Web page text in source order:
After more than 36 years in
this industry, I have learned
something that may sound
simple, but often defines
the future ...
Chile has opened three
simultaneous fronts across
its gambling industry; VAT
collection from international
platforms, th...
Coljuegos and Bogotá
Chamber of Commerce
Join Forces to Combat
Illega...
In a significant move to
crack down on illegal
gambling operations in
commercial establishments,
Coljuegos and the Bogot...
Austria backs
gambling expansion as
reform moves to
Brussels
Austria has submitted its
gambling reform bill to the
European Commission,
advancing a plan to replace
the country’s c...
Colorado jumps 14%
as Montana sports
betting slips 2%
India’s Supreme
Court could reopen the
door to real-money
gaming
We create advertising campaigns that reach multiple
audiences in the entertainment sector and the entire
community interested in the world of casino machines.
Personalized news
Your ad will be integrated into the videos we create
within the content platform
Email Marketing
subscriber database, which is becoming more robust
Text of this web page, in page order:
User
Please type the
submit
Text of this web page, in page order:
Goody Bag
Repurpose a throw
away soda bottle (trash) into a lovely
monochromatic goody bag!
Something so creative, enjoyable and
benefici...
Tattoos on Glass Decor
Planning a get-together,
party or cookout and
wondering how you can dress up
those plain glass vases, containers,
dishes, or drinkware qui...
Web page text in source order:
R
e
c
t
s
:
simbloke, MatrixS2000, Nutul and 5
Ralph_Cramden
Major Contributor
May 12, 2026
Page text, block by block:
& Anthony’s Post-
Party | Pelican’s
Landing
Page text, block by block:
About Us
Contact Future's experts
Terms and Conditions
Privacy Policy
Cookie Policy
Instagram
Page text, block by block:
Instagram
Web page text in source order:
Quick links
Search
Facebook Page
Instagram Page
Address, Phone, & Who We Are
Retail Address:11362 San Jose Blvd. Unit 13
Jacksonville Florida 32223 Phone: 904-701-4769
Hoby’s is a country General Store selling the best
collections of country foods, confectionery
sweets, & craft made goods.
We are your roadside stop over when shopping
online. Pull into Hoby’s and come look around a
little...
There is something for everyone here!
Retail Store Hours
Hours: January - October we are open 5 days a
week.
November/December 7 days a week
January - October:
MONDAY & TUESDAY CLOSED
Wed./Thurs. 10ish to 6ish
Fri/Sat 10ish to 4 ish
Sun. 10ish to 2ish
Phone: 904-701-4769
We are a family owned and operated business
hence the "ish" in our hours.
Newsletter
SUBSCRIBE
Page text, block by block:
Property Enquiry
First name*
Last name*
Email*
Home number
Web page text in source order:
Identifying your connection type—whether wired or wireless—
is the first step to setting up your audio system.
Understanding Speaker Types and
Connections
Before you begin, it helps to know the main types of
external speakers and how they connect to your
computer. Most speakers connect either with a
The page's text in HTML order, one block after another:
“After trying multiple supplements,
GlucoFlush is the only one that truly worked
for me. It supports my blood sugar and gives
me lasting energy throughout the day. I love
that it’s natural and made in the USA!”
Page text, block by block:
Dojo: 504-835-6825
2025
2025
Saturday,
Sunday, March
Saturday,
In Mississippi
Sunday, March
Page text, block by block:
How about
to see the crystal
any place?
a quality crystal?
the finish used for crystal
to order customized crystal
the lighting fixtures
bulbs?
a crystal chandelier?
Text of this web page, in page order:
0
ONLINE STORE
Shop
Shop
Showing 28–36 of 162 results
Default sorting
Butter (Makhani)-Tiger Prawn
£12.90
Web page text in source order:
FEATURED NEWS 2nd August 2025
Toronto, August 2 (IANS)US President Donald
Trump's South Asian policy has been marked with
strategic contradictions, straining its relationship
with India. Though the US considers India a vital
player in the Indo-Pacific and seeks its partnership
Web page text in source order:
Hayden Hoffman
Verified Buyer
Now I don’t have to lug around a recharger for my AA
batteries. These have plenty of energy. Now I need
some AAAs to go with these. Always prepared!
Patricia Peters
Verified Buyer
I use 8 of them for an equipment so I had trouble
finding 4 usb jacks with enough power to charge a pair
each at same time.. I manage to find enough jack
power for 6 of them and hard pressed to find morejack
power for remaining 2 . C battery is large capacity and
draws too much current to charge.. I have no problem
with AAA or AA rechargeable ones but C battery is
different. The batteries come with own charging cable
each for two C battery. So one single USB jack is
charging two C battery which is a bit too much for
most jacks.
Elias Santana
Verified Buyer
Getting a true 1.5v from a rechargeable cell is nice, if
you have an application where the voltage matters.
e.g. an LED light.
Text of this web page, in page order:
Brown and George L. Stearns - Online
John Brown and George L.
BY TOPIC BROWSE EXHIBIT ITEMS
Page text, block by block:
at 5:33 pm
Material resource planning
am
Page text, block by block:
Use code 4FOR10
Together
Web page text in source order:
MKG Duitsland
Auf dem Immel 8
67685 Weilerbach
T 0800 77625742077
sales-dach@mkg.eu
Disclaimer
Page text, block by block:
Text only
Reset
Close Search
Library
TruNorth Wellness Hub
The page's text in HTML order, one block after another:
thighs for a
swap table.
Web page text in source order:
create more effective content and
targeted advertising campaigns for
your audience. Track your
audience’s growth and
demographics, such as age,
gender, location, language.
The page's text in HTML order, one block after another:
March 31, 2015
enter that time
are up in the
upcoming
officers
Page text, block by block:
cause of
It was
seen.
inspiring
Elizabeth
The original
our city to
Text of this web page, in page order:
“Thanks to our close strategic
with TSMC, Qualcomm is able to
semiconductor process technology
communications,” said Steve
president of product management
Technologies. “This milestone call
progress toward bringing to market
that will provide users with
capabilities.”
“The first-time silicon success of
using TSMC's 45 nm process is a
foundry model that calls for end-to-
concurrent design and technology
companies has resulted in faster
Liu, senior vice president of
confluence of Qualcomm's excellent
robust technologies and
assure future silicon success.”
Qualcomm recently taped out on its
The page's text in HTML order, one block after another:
# # # # # # #
• **Activity**
Each line above must be retyped exactly.

• **Final answer**
Web page text in source order:
After more than 36 years in
this industry, I have learned
something that may sound
simple, but often defines
the future ...
Chile has opened three
simultaneous fronts across
its gambling industry; VAT
collection from international
platforms, th...
Coljuegos and Bogotá
Chamber of Commerce
Join Forces to Combat
Illega...
In a significant move to
crack down on illegal
gambling operations in
commercial establishments,
Coljuegos and the Bogot...
Austria backs
gambling expansion as
reform moves to
Brussels
Austria has submitted its
gambling reform bill to the
European Commission,
advancing a plan to replace
the country’s c...
Colorado jumps 14%
as Montana sports
betting slips 2%
India’s Supreme
Court could reopen the
door to real-money
gaming
We create advertising campaigns that reach multiple
audiences in the entertainment sector and the entire
community interested in the world of casino machines.
Personalized news
Your ad will be integrated into the videos we create
within the content platform
Email Marketing
subscriber database, which is becoming more robust
Text of this web page, in page order:
User
Please type the
submit
Text of this web page, in page order:
Goody Bag
Repurpose a throw
away soda bottle (trash) into a lovely
monochromatic goody bag!
Something so creative, enjoyable and
benefici...
Tattoos on Glass Decor
Planning a get-together,
party or cookout and
wondering how you can dress up
those plain glass vases, containers,
dishes, or drinkware qui...
Web page text in source order:
R
e
c
t
s
:
simbloke, MatrixS2000, Nutul and 5
Ralph_Cramden
Major Contributor
May 12, 2026
Page text, block by block:
& Anthony’s Post-
Party | Pelican’s
Landing
Page text, block by block:
About Us
Contact Future's experts
Terms and Conditions
Privacy Policy
Cookie Policy
Instagram
Page text, block by block:
Instagram
Web page text in source order:
Quick links
Search
Facebook Page
Instagram Page
Address, Phone, & Who We Are
Retail Address:11362 San Jose Blvd. Unit 13
Jacksonville Florida 32223 Phone: 904-701-4769
Hoby’s is a country General Store selling the best
collections of country foods, confectionery
sweets, & craft made goods.
We are your roadside stop over when shopping
online. Pull into Hoby’s and come look around a
little...
There is something for everyone here!
Retail Store Hours
Hours: January - October we are open 5 days a
week.
November/December 7 days a week
January - October:
MONDAY & TUESDAY CLOSED
Wed./Thurs. 10ish to 6ish
Fri/Sat 10ish to 4 ish
Sun. 10ish to 2ish
Phone: 904-701-4769
We are a family owned and operated business
hence the "ish" in our hours.
Newsletter
SUBSCRIBE
Page text, block by block:
Property Enquiry
First name*
Last name*
Email*
Home number
Web page text in source order:
Identifying your connection type—whether wired or wireless—
is the first step to setting up your audio system.
Understanding Speaker Types and
Connections
Before you begin, it helps to know the main types of
external speakers and how they connect to your
computer. Most speakers connect either with a
The page's text in HTML order, one block after another:
“After trying multiple supplements,
GlucoFlush is the only one that truly worked
for me. It supports my blood sugar and gives
me lasting energy throughout the day. I love
that it’s natural and made in the USA!”
Page text, block by block:
Dojo: 504-835-6825
2025
2025
Saturday,
Sunday, March
Saturday,
In Mississippi
Sunday, March
Page text, block by block:
How about
to see the crystal
any place?
a quality crystal?
the finish used for crystal
to order customized crystal
the lighting fixtures
bulbs?
a crystal chandelier?
Text of this web page, in page order:
0
ONLINE STORE
Shop
Shop
Showing 28–36 of 162 results
Default sorting
Butter (Makhani)-Tiger Prawn
£12.90
Web page text in source order:
FEATURED NEWS 2nd August 2025
Toronto, August 2 (IANS)US President Donald
Trump's South Asian policy has been marked with
strategic contradictions, straining its relationship
with India. Though the US considers India a vital
player in the Indo-Pacific and seeks its partnership
Web page text in source order:
Hayden Hoffman
Verified Buyer
Now I don’t have to lug around a recharger for my AA
batteries. These have plenty of energy. Now I need
some AAAs to go with these. Always prepared!
Patricia Peters
Verified Buyer
I use 8 of them for an equipment so I had trouble
finding 4 usb jacks with enough power to charge a pair
each at same time.. I manage to find enough jack
power for 6 of them and hard pressed to find morejack
power for remaining 2 . C battery is large capacity and
draws too much current to charge.. I have no problem
with AAA or AA rechargeable ones but C battery is
different. The batteries come with own charging cable
each for two C battery. So one single USB jack is
charging two C battery which is a bit too much for
most jacks.
Elias Santana
Verified Buyer
Getting a true 1.5v from a rechargeable cell is nice, if
you have an application where the voltage matters.
e.g. an LED light.
Text of this web page, in page order:
Brown and George L. Stearns - Online
John Brown and George L.
BY TOPIC BROWSE EXHIBIT ITEMS
Page text, block by block:
at 5:33 pm
Material resource planning
am
Page text, block by block:
Use code 4FOR10
Together
Web page text in source order:
MKG Duitsland
Auf dem Immel 8
67685 Weilerbach
T 0800 77625742077
sales-dach@mkg.eu
Disclaimer
Page text, block by block:
Text only
Reset
Close Search
Library
TruNorth Wellness Hub
The page's text in HTML order, one block after another:
thighs for a
swap table.
Web page text in source order:
create more effective content and
targeted advertising campaigns for
your audience. Track your
audience’s growth and
demographics, such as age,
gender, location, language.
The page's text in HTML order, one block after another:
March 31, 2015
enter that time
are up in the
upcoming
officers
Page text, block by block:
cause of
It was
seen.
inspiring
Elizabeth
The original
our city to
Text of this web page, in page order:
“Thanks to our close strategic
with TSMC, Qualcomm is able to
semiconductor process technology
communications,” said Steve
president of product management
Technologies. “This milestone call
progress toward bringing to market
that will provide users with
capabilities.”
“The first-time silicon success of
using TSMC's 45 nm process is a
foundry model that calls for end-to-
concurrent design and technology
companies has resulted in faster
Liu, senior vice president of
confluence of Qualcomm's excellent
robust technologies and
assure future silicon success.”
Qualcomm recently taped out on its
The page's text in HTML order, one block after another:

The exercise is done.